Page 1 of 1

Hit by AMD lockup?

Posted: Wed Jan 28, 2004 8:10 am
by Zyzzyx
Looks like my server was, last night. Its an AMD 1.4 Palomino. Can't be having that lock up and hang on me. Its my web server and mail server.

So, instead of taking it out of production completely, I've just removed the SSE flag for now. Need to double check, but I think it was the forced SSE causing the AMD lockups.

Durnit, and it was my best producer too.

Posted: Wed Jan 28, 2004 8:23 am
by mas92264
Yeah, the Palominos aren't supposed to lock up when using sse. I only have one folding (for a couple of months now) with sse and I don't think it ever has locked up. Some of my Tbreds and Bartons lock up once or twice a week, others rarely.

Weird deal. AMD is supposed to be working on this specific issue now. No recent news, tho.

M

Posted: Wed Jan 28, 2004 9:01 am
by Zyzzyx
This is really about the third or fourth time its locked up. Only the first time I noticed that FAH started on a new WU. Went to bed it had 14 hours left. Rebooted it this morning, downloaded a new WU.

I'll double check, but I'm durn sure that its a Palomino core.

Posted: Wed Jan 28, 2004 9:38 am
by mas92264
Did you lose a partially completed wu? I never have lost a wu due to a lock up.

Palomino is model 6.

M

Posted: Wed Jan 28, 2004 10:00 am
by Zyzzyx
Yeah, looks like I did.

The fun part is I could have other problems instead. :( Dunno for sure.

Posted: Wed Jan 28, 2004 10:29 am
by mas92264
If it was me, I would look somewhere other than sse.

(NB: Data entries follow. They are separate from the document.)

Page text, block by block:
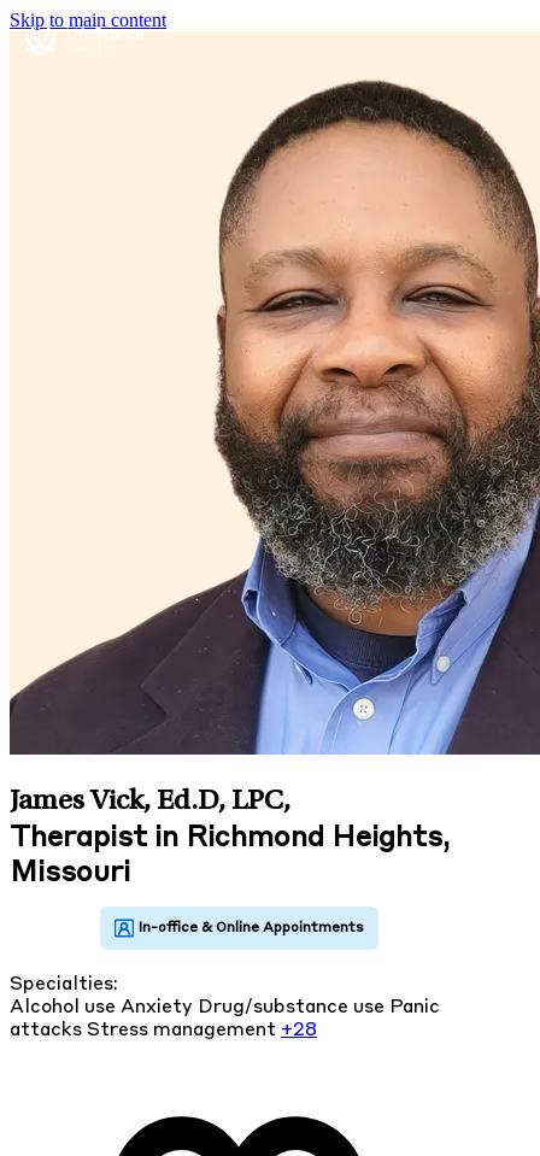
Skip to main content
James Vick, Ed.D, LPC,
Therapist in Richmond Heights,
Missouri
Specialties:
Alcohol use Anxiety Drug/substance use Panic
attacks Stress management +28

Probably a good idea to leave it off for now, just to see what the deal is.

Ain't trouble shooting a blast? One of the ofc file servers was locking up nearly every day and over a period of a few weeks, I replaced every part in the box. Never did figure out exactly what the problem was, although the cat 5 wall socket had some crossed wires :oops: .

Posted: Wed Jan 28, 2004 7:31 pm
by ColdFlame
My Palomino locked up on a particular WU consistently so I don't know who came up with the notion that Palominos don't lock up. It would also seem that they reused SSE implementation in all CPUs since Palomino so I'd assume they all should lock the same.

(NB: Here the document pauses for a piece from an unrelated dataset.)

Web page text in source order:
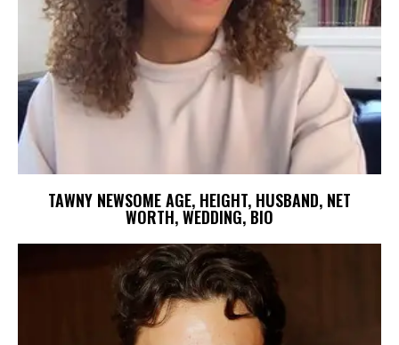
TAWNY NEWSOME AGE, HEIGHT, HUSBAND, NET
WORTH, WEDDING, BIO

Now, when I had the lock up, I'd just remove that particular WU and make sure I get another one from the assignment server. No problem ever since.

Additionally, I hope you know (I know you do :) ) that SSE boosts your PPW by something like x2.

Posted: Wed Jan 28, 2004 7:34 pm
by haysdb
My Linux server locked up two or three times during a period of a couple of days, so I removed -forcesse and it hasn't locked up since. Whether this was because of SSE directly, or a side-effect (perhaps thermal related), I don't know, but one thing is certain, when the server does down, that's A BAD THING.


[I THOUGHT my server had a T'bred in it, so last night I took it apart to put in an 1800+ Palomino, but it turned out the cpu it had in it already WAS a Palomino. I replaced the cpu anyway since, if I have to turn SSE off, it might as well be on my slowest cpu. I also discovered two other things: 1) the "grill" surrounding the heatpipes was somewhat "caked" with dust. 2) I had failed to remove the plastic coating from the copper shim surrounding the cpu die. These two factors certainly weren't helping anything.]

David

Posted: Wed Jan 28, 2004 10:17 pm
by Zyzzyx
My 1700 TBred just locked up too. It seems to do so about once/month. Since its mostly just my media server, I don't really mind too much.